▶ [THE PROBLEM]:
All lines from the one containing "http://www.example.com/my-picture.gif. You cannot" down to the one containing "Your Writing", both ends included, are to be given again exactly; omit the rest of the listing below.

▶ [DATA FOR PROCESSING]:
"""

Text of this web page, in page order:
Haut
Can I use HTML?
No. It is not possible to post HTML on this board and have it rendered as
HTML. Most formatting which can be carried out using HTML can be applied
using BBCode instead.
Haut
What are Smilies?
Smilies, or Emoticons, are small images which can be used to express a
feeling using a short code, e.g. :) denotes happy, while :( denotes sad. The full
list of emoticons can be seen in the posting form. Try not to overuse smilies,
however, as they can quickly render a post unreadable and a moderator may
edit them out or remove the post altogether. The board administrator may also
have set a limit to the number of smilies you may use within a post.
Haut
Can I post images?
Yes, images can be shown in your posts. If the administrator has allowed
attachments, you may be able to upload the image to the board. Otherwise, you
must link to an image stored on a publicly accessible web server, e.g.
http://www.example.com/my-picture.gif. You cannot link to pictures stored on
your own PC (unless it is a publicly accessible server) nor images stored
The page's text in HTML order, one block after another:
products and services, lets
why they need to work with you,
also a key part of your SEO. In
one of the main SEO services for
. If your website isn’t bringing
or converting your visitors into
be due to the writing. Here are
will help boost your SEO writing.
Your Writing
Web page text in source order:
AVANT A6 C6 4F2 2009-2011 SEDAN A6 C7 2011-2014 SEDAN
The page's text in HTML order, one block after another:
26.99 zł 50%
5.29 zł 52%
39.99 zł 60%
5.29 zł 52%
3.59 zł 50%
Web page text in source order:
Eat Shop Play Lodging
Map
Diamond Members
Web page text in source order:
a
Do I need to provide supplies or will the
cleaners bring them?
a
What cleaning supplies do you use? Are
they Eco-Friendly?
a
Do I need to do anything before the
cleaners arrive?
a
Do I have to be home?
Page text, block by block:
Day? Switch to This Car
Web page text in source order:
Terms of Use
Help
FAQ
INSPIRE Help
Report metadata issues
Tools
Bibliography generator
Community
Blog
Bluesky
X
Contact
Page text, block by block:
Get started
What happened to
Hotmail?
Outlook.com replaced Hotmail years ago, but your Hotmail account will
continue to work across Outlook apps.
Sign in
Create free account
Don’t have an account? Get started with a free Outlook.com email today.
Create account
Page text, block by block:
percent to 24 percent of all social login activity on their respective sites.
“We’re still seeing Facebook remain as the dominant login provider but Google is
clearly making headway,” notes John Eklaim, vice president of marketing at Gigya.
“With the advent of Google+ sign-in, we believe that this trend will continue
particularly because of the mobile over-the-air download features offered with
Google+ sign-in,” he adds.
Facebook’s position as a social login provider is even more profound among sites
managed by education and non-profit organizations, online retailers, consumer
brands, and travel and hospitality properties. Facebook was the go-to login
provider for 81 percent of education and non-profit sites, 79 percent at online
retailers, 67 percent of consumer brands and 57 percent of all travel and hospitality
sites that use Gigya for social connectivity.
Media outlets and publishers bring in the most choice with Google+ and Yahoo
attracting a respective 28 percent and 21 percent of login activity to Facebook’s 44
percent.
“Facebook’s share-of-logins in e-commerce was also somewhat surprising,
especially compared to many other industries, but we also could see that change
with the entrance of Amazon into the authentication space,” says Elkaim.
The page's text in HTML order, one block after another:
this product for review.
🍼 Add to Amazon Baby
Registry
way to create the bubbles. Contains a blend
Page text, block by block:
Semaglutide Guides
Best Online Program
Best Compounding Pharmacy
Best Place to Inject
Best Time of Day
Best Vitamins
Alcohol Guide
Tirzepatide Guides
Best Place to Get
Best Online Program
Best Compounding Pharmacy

"""

▶ [ANSWER BOX]:
http://www.example.com/my-picture.gif. You cannot link to pictures stored on
your own PC (unless it is a publicly accessible server) nor images stored
The page's text in HTML order, one block after another:
products and services, lets
why they need to work with you,
also a key part of your SEO. In
one of the main SEO services for
. If your website isn’t bringing
or converting your visitors into
be due to the writing. Here are
will help boost your SEO writing.
Your Writing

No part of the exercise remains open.